Welcome to the FSU’s weekly newsletter, our round-up of the free speech news of the week. As with all our work, this newsletter depends on the support of our members and donors, so if you’re not already a paying member please sign up today or encourage a friend to join and help turn the tide against cancel culture. You can share our newsletters on social media with the buttons at the bottom of this email (although not if you’re reading this on a desktop). If someone has shared this newsletter with you and you’d like to join the FSU, you can find our website here.
Sometimes a flare goes up
FSU General Secretary Toby Young has issued a statement on the invasion of the State of Israel by Hamas terrorists – you can read it by clicking here.
As Toby says, the abduction, slaughter and rape of over a thousand Israeli men, women and children should be universally condemned by every university, college, museum, Whitehall department, football club, institution, in England.

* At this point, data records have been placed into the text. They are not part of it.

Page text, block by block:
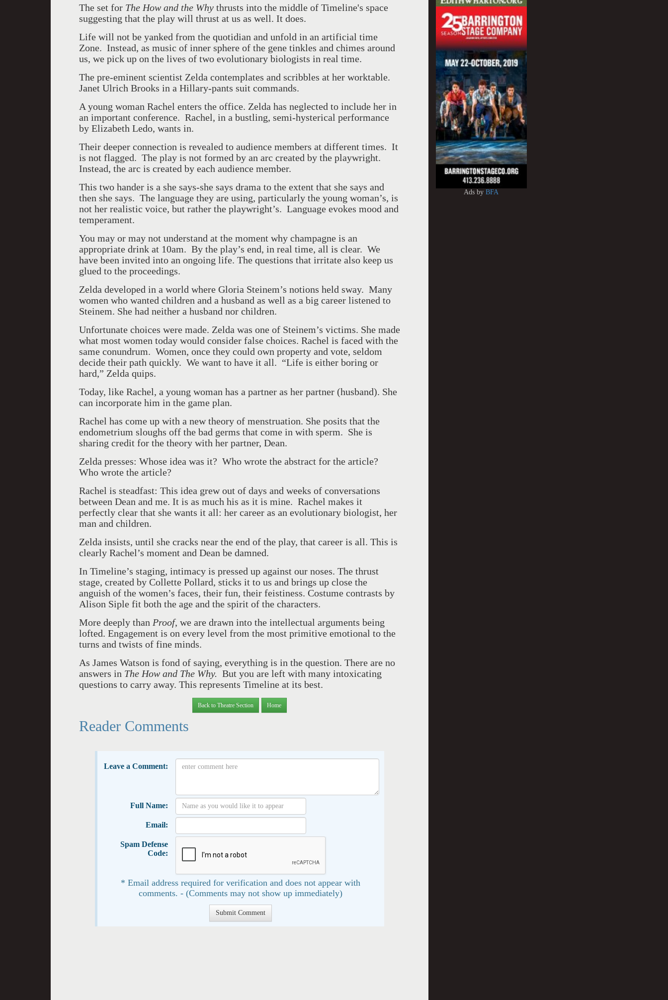
The set for The How and the Why thrusts into the middle of Timeline's space
suggesting that the play will thrust at us as well. It does.
Life will not be yanked from the quotidian and unfold in an artificial time
Zone. Instead, as music of inner sphere of the gene tinkles and chimes around
us, we pick up on the lives of two evolutionary biologists in real time.
The pre-eminent scientist Zelda contemplates and scribbles at her worktable.
Janet Ulrich Brooks in a Hillary-pants suit commands.
A young woman Rachel enters the office. Zelda has neglected to include her in
an important conference. Rachel, in a bustling, semi-hysterical performance
by Elizabeth Ledo, wants in.
Their deeper connection is revealed to audience members at different times. It
is not flagged. The play is not formed by an arc created by the playwright.
Instead, the arc is created by each audience member.
This two hander is a she says-she says drama to the extent that she says and
then she says. The language they are using, particularly the young woman’s, is
not her realistic voice, but rather the playwright’s. Language evokes mood and
temperament.
You may or may not understand at the moment why champagne is an
appropriate drink at 10am. By the play’s end, in real time, all is clear. We
have been invited into an ongoing life. The questions that irritate also keep us
glued to the proceedings.
Zelda developed in a world where Gloria Steinem’s notions held sway. Many
women who wanted children and a husband as well as a big career listened to
Steinem. She had neither a husband nor children.
Unfortunate choices were made. Zelda was one of Steinem’s victims. She made
what most women today would consider false choices. Rachel is faced with the
same conundrum. Women, once they could own property and vote, seldom
decide their path quickly. We want to have it all. “Life is either boring or
hard,” Zelda quips.
Today, like Rachel, a young woman has a partner as her partner (husband). She
can incorporate him in the game plan.
Rachel has come up with a new theory of menstruation. She posits that the
endometrium sloughs off the bad germs that come in with sperm. She is
sharing credit for the theory with her partner, Dean.
Zelda presses: Whose idea was it? Who wrote the abstract for the article?
Who wrote the article?
Rachel is steadfast: This idea grew out of days and weeks of conversations
between Dean and me. It is as much his as it is mine. Rachel makes it
perfectly clear that she wants it all: her career as an evolutionary biologist, her
man and children.
Zelda insists, until she cracks near the end of the play, that career is all. This is
clearly Rachel’s moment and Dean be damned.
In Timeline’s staging, intimacy is pressed up against our noses. The thrust
stage, created by Collette Pollard, sticks it to us and brings up close the
anguish of the women’s faces, their fun, their feistiness. Costume contrasts by
Alison Siple fit both the age and the spirit of the characters.
More deeply than Proof, we are drawn into the intellectual arguments being
lofted. Engagement is on every level from the most primitive emotional to the
turns and twists of fine minds.
As James Watson is fond of saying, everything is in the question. There are no
answers in The How and The Why. But you are left with many intoxicating
questions to carry away. This represents Timeline at its best.
Back to Theatre Section Home
Reader Comments
Leave a Comment:
Full Name:
Email:
Spam Defense
Code:
* Email address required for verification and does not appear with
comments. - (Comments may not show up immediately)
Ads byBFA
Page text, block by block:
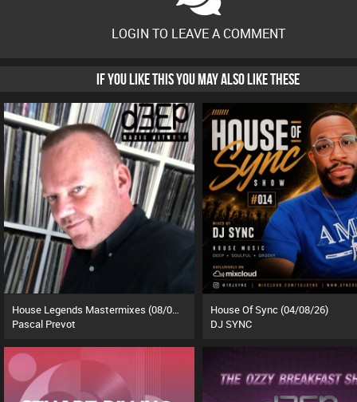
LOGIN TO LEAVE A COMMENT
IF YOU LIKE THIS YOU MAY ALSO LIKE THESE
Pascal Prevot
House Of Sync (04/08/26)
DJ SYNC
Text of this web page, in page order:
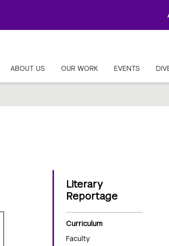
ABOUT US OUR WORK EVENTS
Literary
Reportage
Curriculum
Faculty

The fact that it hasn’t reveals the double standards of those who are normally so keen to penalise people for exercising their right to lawful free speech on the alleged basis that words may wound and ideas can kill.
Take the higher education sector. At the FSU, we’re constantly being assured that no-platforming visitors to universities with heterodox opinions is justified because allowing them to speak will make vulnerable people feel ‘unsafe’.
Yet the same activist staff and students who are so quick to silence others in the name of ‘psychological safety’ have been openly celebrating the terrorist attacks on Israel.
Addressing a pro-Hamas rally in Brighton on the night of the massacre, the Women’s Officer of Sussex University Students’ Union described the abductions, the killings, the gang rape and subsequent parading around Gaza City of young, heavily bleeding Israeli women, as “beautiful” and “inspiring”.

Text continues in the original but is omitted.